BM'den sonra nicelik bakımından dünyadaki en büyük örgüt olan İKÖ, 21 Ağustos 1969 tarihinde Mescid-i Aksa'nın bir Siyonist tarafından yakılmak istenmesinin İslam dünyasında oluşturduğu infial üzerine Rabat Zirvesi'nin (22-23 Eylül 1969) toplanması ile kuruluş sürecini başlatıyor. Zirvede alınan kararlar doğrultusunda 23-25 Mart 1970 tarihlerinde Cidde'de toplanan dışişleri bakanları, İslam ülkeleri arasında irtibatı sağlayıp faaliyetleri koordine edecek ve Kudüs kurtarılıncaya kadar merkezi Cidde'de bulunacak daimi bir sekreteryanın kurulmasına karar veriliyor. 29 Şubat – 4 Mart 1972 Cidde toplantısında da ilk taslak yapılan bazı değişikliklerle birlikte kabul ediliyor. İKÖ'nün amaçları arasında eşitsizliği ve sömürgeciliğin her çeşidini ortadan kaldırmak, mukaddes beldelerin kurtarılması için ortak çaba sarfetmek, Filistin halkının mücadelesini desteklemek ve onlara yardım etmek, Müslüman halkların bağımsızlık ve milli haklarını elde etmeleri için mücadelelerini desteklemek gibi maddeler var. Ya da İKÖ bünyesindeki üç daimi komiteden birisinin ismi Kudüs Komitesi, özel komitelerden ikisinin ismi Filistin Komitesi ve İsrail'e Karşı Boykot Bürosu. İKÖ'nün kuruluşun üzerinden otuz yıldan fazla zaman geçmiş, yukarıda saydığımız amaçların pratiğe geçirilmesinde ise sadra şifa olacak gelişmeler yaşanmamış.

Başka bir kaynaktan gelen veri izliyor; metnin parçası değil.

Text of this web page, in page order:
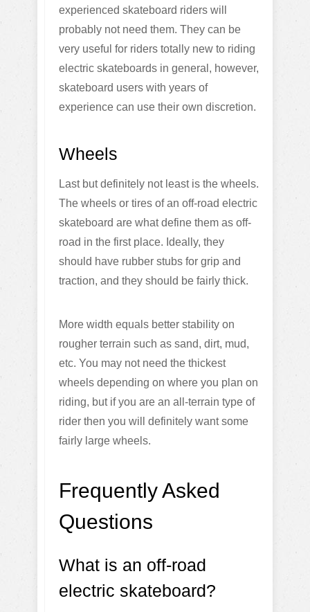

Türkiye ile İKÖ ilişkileri tablosu ise trajikomik sahnelerle dolu. Türkiye Cumhuriyeti'nin seçkinleri yıllarca İKÖ'nün ismindeki İslam kelimesinden dolayı bu örgüte burun kıvırmış, ancak utana çekine ve yavaş yavaş ilişkiye girmişlerdir. Nihayetinde de Türkiye İKÖ'ye 1976 yılında giriyor. Fakat ilginç olan şu ki Türkiye'nin üyeliği TBMM tarafından onaylanması gerektiği halde bugüne kadar onaylanmış değil. Yani T.C. mevzuatına göre bugün İKÖ'nün Genel Sekreterliği'ni yapan Türkiye fiilen üye ama yasal açıdan değil. Söz konusu ülke Türkiye olunca tuhaflıklar, ilginçlikler bitmiyor. Türkiye belli bir oranda 12 Eylül sonrasında İKÖ'ye daha fazla ilgi göstermeye başladı. Netekim Türkiye'de yapılan zirvelerin birisinde daimi komitelerden İSEDAK'ın başkanı olan Marmaris sakini paşa, İKÖ toplantılarının açılışında Kur'an-ı Kerim okunmasının laik kimliğine halel getireceğine inandığından bulduğu müthiş çözümle salona Kur'an-ı Kerim okunduktan sonra girecekti. Bu yılki İKÖ zirvesinde ise Sezer'in Kur'an-ı Kerim okunduğunda salonda olmasından ve yapılan duada Türkiye Cumhuriyeti bürokratlarının ellerini yüzlerine sürmesinden muhafazakar yazarlarımız fazlasıyla keyiflenmişler. Öyle ya nereden nereye! Bundan sonraki zirvede Türkiye'nin Cumhurbaşkanı konuşmasına besmeleyle başlarsa "devrim süreci" tamamlanmış olacak!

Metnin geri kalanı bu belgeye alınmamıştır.